石高は多くても荒地が多く、領民も少なければ実入りは少ない。その点銭なら、日ノ本どこでも一貫は一貫だ。
「正直なところ、考え方次第でござる。しかしながらこの方法で、実入りが少ないなどと不平不満を言う者はおりませぬ。自らのやるべきお役目に専念でき、しかも成果がでれば歩合もある」
行雄は考えている。土地すなわち領民であるという事。
そしてそれは、軍事力にそのまま直結する。特に兵農分離が進んでいないこの時代ではなおさらである。

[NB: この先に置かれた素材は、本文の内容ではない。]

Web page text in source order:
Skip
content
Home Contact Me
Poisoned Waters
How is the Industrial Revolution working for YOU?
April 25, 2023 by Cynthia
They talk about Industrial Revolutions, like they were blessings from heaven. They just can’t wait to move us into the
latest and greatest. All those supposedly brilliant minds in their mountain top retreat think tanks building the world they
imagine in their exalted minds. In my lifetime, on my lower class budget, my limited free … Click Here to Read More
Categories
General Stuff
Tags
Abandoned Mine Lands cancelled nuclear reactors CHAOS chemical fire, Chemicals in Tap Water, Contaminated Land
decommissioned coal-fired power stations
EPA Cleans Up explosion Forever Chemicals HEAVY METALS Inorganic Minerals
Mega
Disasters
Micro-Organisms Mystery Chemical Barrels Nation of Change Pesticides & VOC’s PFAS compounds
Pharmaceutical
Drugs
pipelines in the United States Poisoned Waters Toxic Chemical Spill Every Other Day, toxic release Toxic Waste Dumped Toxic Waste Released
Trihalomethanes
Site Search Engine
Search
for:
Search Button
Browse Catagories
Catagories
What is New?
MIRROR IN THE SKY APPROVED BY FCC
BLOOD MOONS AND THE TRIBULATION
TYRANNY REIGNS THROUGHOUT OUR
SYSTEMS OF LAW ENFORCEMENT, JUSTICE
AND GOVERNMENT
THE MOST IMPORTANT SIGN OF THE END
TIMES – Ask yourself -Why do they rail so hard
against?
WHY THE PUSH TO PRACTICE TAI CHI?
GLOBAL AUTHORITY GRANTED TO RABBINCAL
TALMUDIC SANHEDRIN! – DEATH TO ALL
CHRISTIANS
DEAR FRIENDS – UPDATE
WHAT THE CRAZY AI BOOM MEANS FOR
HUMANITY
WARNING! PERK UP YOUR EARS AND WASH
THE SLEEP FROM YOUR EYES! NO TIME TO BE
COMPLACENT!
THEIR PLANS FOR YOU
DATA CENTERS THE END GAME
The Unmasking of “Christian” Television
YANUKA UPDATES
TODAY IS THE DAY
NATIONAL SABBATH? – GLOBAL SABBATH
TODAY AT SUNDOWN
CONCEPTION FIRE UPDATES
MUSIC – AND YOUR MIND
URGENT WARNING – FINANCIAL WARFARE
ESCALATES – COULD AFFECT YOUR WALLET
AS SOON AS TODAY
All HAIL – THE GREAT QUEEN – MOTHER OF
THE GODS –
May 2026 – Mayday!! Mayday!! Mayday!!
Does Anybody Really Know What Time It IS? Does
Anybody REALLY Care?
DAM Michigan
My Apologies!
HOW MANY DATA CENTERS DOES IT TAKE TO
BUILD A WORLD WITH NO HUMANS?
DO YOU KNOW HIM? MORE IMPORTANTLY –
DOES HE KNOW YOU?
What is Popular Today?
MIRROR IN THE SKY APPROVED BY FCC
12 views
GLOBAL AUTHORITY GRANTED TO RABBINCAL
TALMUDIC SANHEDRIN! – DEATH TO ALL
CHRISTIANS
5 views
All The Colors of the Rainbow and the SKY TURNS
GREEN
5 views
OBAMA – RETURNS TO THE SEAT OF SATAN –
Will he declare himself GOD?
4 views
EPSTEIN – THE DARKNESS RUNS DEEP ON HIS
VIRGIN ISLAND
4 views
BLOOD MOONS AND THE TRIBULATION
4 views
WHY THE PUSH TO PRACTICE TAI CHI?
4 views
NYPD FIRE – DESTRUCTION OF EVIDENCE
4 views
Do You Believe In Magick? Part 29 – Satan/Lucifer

多くの土地を持つ者が富み栄え、より多くの兵を持つ事ができる。
ある意味現代日本の、バブル期の土地神話のようなものかもしれない。すべてではないが、盲信的に土地の価値を信じる、という点では共通している。
「……では具体的に、中将殿(純正)はわれら浦上にはどれほどの知行を、とお考えなのでしょうか」
行雄は不安げな表情を見せまいと、必死で隠しているようである。
「そうですな、浦上御家中の高は、備前美作の直轄地で十二、三万石とお見受けするがいかに?」
「はい、おそらくは」
「ではいくつかありますが、ご不安なら最初はそのまま本領安堵でいかれればよろしい」
「それでよろしいのですか?」
「かまいませぬ。ただし、他の国人衆は浦上の庇護下ではなく、この小佐々の庇護下になり申す。おそらく中小の国人は俸禄を選びましょう。実入りが大きいですからな」。
「……」
行雄は考えている。もちろん国元に帰って主君に話し、判断を仰がなければならない事案である。しかしその前に自分なりの結論を出しておきたかった。

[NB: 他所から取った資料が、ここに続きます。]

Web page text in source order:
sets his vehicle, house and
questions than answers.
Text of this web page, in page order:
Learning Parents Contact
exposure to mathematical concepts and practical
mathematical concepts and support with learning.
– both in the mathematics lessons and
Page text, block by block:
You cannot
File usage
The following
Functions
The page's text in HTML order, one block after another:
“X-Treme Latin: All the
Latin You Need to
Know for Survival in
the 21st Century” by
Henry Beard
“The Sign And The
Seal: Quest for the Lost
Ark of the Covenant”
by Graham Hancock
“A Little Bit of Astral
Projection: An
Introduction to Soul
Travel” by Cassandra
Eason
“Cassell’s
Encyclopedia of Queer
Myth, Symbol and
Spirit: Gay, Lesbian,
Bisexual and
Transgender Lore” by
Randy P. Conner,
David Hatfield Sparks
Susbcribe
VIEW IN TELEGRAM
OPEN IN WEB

当然ながら国人にも選んでいただきまする、それから……と利三郎は続ける。
「これまでと変わらぬ故、追加の俸禄はさほどありませぬ。領内の事はご自身でやりなされ。小佐々からの賦役はありませぬが、軍役はそれ相応にございます」
利三郎は、知行が減るにつれ、仕事の成功報酬が増えるという説明も加えた。
最初は本領安堵の大名もいたが、小佐々家中の大名はほとんどがこれに移行している。知行地を少なく、そして銭での実入りを多く。
そう説明した。
固定給が減る代わりに、歩合の比率が増えるような感覚である。仮に同じ売り上げでも、インセンティブが10万から50万の開きがあるような状態だ。
「なるほど、わかり申した」
行雄は忘れぬように紙に内容を記す。最後の確認をして部屋を出ようとするが、ああそれから、と利三郎に呼び止められた。

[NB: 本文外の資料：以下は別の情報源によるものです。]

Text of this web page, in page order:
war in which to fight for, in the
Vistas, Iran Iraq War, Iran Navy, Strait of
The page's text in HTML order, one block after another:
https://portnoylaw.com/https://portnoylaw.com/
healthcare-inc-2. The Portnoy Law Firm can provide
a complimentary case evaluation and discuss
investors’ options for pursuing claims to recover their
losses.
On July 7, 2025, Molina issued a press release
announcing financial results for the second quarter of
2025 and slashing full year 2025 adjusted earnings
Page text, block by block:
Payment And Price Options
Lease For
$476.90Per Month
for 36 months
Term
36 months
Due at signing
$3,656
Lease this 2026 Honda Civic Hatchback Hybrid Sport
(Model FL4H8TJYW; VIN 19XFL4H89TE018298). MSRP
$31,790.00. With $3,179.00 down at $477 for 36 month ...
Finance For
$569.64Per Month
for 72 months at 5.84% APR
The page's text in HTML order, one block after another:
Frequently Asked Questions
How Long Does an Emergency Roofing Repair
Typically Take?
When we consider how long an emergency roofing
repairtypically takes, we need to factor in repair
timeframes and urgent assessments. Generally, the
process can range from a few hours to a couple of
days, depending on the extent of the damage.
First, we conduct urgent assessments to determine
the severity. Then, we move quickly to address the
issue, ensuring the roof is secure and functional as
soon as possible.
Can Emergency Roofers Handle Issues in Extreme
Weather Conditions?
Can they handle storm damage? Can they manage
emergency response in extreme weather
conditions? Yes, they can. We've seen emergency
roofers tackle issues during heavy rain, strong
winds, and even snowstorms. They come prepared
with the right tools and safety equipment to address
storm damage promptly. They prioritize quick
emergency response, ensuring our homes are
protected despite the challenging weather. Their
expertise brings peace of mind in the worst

「どのような決断をされようとも構いませぬが、ひとまず条件を受け入れて本領を安堵させ、周りの国人とも連絡を密にして、いざという時には、という浅はかな考えだけは、止めておきなされ」
行雄の体がわずかに震えたのを利三郎は見逃さなかった。
「わが主君は家臣から『甘い』と言われるほど寛大であるが、裏切り者には一分の情も持ち合わせておらぬ故、浦上の名はこの地から消え失せまするぞ」
利三郎は笑ってはいるが、目の奥では行雄の一挙手一投足をとらえていた。